(Data to examine Opens)
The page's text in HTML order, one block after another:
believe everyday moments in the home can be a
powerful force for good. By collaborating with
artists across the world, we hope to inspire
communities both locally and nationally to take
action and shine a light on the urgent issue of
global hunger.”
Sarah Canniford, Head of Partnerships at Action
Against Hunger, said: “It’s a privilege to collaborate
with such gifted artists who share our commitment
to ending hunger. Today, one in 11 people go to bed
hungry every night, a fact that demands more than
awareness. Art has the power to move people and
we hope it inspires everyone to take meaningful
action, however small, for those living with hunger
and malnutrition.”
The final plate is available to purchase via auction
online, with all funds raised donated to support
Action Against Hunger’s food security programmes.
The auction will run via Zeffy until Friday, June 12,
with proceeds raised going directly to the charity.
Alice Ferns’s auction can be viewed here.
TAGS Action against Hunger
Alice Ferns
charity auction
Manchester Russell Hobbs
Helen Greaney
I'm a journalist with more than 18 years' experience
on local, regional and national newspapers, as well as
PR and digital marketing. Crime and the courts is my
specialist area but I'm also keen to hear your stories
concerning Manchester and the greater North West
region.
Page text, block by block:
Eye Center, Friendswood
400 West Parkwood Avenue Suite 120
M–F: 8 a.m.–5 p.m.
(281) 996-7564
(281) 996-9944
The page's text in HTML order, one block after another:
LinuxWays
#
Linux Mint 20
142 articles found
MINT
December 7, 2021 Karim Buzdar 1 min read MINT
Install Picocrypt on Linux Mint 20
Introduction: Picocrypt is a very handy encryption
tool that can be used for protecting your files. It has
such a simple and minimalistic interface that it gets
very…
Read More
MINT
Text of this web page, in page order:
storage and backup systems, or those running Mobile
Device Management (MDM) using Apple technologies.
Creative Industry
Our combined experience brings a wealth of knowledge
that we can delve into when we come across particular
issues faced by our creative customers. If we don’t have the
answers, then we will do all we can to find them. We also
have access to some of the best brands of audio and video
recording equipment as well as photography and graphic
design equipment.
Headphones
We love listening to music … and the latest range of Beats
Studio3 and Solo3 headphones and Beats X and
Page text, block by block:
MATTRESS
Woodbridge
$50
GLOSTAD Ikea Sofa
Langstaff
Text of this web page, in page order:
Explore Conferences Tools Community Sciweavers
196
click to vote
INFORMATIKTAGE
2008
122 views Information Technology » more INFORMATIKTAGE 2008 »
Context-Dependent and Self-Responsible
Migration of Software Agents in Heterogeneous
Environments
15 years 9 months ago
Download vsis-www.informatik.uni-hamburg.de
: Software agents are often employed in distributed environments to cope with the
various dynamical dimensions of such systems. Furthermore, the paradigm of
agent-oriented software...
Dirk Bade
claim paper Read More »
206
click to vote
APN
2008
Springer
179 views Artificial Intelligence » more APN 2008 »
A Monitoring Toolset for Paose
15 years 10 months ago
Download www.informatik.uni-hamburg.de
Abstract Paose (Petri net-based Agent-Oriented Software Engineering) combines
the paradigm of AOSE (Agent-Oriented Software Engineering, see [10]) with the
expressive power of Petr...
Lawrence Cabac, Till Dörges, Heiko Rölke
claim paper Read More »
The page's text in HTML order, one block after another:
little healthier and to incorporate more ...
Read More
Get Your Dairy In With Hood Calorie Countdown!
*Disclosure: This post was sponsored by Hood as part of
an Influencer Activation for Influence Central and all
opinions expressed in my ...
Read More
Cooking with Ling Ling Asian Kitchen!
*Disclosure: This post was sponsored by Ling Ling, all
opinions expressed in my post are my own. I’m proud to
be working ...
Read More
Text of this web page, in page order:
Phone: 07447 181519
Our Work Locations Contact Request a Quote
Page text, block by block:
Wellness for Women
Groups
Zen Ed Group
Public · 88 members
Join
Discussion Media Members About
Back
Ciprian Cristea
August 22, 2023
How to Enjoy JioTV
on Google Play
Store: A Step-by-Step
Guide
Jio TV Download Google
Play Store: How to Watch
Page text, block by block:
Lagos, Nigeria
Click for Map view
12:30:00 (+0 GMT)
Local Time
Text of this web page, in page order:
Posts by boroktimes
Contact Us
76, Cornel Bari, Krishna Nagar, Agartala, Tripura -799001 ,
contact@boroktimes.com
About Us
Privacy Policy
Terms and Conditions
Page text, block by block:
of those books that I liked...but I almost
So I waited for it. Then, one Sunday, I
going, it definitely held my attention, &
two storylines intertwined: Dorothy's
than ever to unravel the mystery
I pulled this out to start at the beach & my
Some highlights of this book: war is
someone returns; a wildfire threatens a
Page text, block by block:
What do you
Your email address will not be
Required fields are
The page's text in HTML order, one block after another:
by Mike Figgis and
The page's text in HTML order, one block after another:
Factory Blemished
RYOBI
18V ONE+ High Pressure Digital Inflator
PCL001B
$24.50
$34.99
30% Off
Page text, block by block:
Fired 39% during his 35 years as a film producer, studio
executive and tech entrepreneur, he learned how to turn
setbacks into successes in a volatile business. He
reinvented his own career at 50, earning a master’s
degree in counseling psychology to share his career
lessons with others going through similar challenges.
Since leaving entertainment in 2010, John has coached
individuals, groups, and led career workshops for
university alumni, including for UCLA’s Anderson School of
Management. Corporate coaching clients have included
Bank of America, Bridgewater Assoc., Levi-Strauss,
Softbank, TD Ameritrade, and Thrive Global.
(Data to examine Closes)
◆ Task item
Go through the records above, find every line with the word "Alice", and list those lines.

◆ Output of the task
Alice Ferns’s auction can be viewed here.
Alice Ferns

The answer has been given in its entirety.